Some of the most productive patchmakers which I’d like to recall are: RizaPN, lalo.lerry, mamaich, Chaos, DeadManS, rc-flitzer, ValeraVi, vBart and many others. Thank you guys.

My patches for Siemens SL45i – pack of V-Klay patches contains Thermometer v1.2, MP3 indicators v3.1, Fast animated logo, Green button function, Playlist MP3 instead, Buttons Animation, Band selection and Auto OC. Some of them are documented with assembler source code.

My apps for Siemens SL45i – pack of binary executable files (bin) contains Archer (simply arcade game), Playlist Converter, Thermometer v1.1 and OC Info. With sources.

Siemens SX1 – I developed several flash patches between March and December of 2007. This patches are in sxpr format – it is APatcher format. Just to see files you could use Microsoft Word, Wordpad or OpenOffice Writer. This files contain some Wordpad formatting so it is not convenient to open them in notepad.

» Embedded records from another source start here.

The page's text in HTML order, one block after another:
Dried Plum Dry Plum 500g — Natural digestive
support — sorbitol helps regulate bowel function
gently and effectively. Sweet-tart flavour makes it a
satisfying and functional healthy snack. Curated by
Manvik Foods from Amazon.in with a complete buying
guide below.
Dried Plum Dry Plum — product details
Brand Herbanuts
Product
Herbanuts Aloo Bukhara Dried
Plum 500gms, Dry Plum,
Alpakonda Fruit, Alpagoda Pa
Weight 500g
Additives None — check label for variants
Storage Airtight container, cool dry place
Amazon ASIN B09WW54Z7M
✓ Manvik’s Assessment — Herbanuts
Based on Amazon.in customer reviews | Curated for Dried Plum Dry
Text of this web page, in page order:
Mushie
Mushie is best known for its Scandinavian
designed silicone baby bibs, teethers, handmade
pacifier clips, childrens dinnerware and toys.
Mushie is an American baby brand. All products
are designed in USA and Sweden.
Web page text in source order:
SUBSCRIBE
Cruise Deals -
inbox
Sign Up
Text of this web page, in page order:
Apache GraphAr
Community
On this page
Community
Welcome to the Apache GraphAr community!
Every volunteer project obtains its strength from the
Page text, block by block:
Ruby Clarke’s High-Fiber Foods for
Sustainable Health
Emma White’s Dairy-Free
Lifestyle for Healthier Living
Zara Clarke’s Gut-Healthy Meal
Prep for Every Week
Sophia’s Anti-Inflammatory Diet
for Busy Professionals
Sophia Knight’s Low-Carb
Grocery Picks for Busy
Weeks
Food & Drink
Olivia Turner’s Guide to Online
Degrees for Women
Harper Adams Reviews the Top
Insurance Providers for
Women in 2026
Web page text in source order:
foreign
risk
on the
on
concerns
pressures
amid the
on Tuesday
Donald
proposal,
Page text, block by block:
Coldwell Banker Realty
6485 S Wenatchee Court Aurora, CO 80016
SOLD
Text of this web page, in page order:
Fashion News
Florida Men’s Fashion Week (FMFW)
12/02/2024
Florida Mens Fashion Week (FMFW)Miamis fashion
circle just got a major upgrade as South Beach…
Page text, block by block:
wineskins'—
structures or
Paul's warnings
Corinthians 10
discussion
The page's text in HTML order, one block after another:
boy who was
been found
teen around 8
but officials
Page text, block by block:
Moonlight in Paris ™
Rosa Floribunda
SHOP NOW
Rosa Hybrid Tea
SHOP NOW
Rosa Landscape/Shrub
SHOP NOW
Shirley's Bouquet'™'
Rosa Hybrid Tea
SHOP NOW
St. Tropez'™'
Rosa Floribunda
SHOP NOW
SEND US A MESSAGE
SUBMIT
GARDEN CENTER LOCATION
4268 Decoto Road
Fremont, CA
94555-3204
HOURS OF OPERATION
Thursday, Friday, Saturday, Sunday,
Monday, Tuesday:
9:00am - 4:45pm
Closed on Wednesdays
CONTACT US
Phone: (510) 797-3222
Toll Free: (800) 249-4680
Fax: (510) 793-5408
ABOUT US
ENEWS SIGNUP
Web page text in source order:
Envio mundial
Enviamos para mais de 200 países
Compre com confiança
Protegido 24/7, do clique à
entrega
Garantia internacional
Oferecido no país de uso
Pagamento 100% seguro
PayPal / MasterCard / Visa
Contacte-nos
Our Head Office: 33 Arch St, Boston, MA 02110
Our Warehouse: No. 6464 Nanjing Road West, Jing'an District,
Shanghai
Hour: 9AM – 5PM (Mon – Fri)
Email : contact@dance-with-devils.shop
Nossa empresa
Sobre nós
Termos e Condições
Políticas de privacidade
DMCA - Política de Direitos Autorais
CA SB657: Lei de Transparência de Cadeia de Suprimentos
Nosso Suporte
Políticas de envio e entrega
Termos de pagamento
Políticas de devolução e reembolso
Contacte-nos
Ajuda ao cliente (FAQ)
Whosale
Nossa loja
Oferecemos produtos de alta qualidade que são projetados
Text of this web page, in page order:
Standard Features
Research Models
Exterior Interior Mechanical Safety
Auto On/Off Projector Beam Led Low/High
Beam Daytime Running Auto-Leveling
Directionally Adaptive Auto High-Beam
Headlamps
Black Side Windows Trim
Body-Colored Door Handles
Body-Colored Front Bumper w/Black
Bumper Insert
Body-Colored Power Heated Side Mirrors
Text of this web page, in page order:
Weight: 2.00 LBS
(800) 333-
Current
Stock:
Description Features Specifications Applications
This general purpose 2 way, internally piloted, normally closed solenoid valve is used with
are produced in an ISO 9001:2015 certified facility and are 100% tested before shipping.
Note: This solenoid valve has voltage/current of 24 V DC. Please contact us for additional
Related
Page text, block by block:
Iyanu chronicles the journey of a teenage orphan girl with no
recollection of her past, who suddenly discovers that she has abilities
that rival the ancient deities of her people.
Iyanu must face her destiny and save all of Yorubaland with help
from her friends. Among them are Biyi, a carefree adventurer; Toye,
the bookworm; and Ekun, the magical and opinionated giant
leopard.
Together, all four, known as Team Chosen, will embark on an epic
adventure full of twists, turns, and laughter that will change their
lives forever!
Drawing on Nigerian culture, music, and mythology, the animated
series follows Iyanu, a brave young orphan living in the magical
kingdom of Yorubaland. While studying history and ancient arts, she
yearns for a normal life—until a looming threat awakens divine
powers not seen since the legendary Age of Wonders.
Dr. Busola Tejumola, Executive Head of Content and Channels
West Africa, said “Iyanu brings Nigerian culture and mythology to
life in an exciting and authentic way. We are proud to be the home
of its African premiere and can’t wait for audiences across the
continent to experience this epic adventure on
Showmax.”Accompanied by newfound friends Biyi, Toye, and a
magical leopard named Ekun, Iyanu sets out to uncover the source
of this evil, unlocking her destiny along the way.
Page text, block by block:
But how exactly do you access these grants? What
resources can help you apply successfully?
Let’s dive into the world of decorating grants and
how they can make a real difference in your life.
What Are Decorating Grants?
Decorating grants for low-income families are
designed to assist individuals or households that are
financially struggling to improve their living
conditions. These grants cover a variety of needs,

My patches for Siemens SX1 – all my patches are collected in single archive. The most complex one (date and profile name in mainscreen) contain assembler source. List of patches in archive: Disable Low Battery Message and sound, Don’t change backlight level in camera, Change camera standby timer, Change camera standby timer v2, Disable Selected profile message, Don’t display profile name in mainscreen, Display date and profile name symbol in mainscreen, Don’t show OpLogo picture, Display date and profile name symbol in mainscreen v2, Don’t show profiles in shutdown menu.